A koń tylko łeb spuścił.

Odnośnik do komentarza
Udostępnij na innych stronach

pierniczku:)
podobało mi się wszystko, wszystko, ja się cieszyłam jak dzieciak, że o koniku, ale później się zawiodłam, przy końcówce, bo ja czułam tam jakąś tajmeniczą siłę, jakąś tajemnicę, no ale nic, może i dobrze, takie życie, taka natura w całej swojej postaci, język przypadł mi do gustu, ciekawa stylizacja;)
p.s ale nie powinno tam być czasem gnoju? a nie znoju?
pozdrawiam serdecznie
Reginka

Odnośnik do komentarza
Udostępnij na innych stronach

małe techniczne zastrzeżenia:
w pocie końskiego czoła, w znoju i w trudzie. -->jedno "w" wyrzucić: w znoju i trudzie (chyba lepiej?)
Bruzdy ziemi kilometrami mierząc,
niczym słońce po firmamencie wciąż na nowo.
Niezmierzonymi dla Ciebie pozostały.
--> i tutaj chyba czegoś brakuje...co pozostało dla niego niezmierzone? niejasne to dla mnie...
Bywaj zdrów- jakby konia pogłaskał. --> jakby?
no i "ciebie" z wielkiej?
ale to są drobiazgi - przejmujący tekst

pozdrawiam

Odnośnik do komentarza
Udostępnij na innych stronach

Dzien dobry!
Serdeczne dzieki za wglad. Kolejny raz po przerwie, a przyjęcie milusie.
- w gnoju- to byloby jednak zbyt wulgarne
- dwa "w" mimo wszystko na moj gust pasuja, bardziej dobitne (?)
- niezmierzone- fakt, troszke niejasne, ale odnosi sie to do niezliczonych kilometrow, bruzd, ktore ow kon pokonywal
- Ciebie- uosabiam
- jakby- pozory, pozory, pozory
- żywiciela wyrzucilem:)

Na koniec dodam tylko, ze napisalem ten utworek pod wplywem wydarzen, ktore faktycznie mialy miejsce.

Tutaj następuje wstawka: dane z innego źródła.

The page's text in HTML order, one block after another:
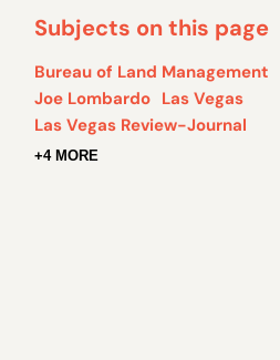
Subjects on this page
Bureau of Land Management
Joe Lombardo Las Vegas
Las Vegas Review-Journal
+4 MORE
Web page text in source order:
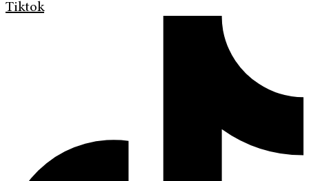
Tiktok
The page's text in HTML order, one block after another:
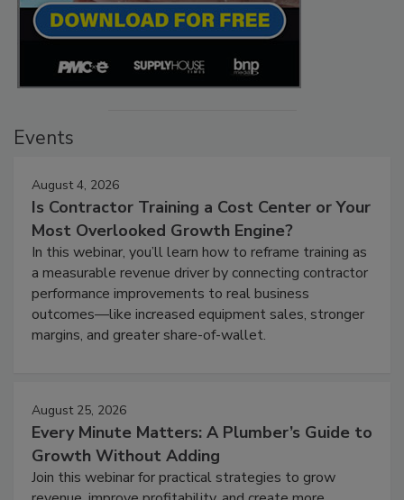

Kon oddany zostal do rzezni. Bo stary.
papa

Odnośnik do komentarza
Udostępnij na innych stronach

Jeśli chcesz dodać odpowiedź, zaloguj się lub zarejestruj nowe konto

Jedynie zarejestrowani użytkownicy mogą komentować zawartość tej strony.

Zarejestruj nowe konto

Załóż nowe konto. To bardzo proste!

Zarejestruj się

Zaloguj się

Posiadasz już konto? Zaloguj się poniżej.

Zaloguj się


×
×
  • Dodaj nową pozycję...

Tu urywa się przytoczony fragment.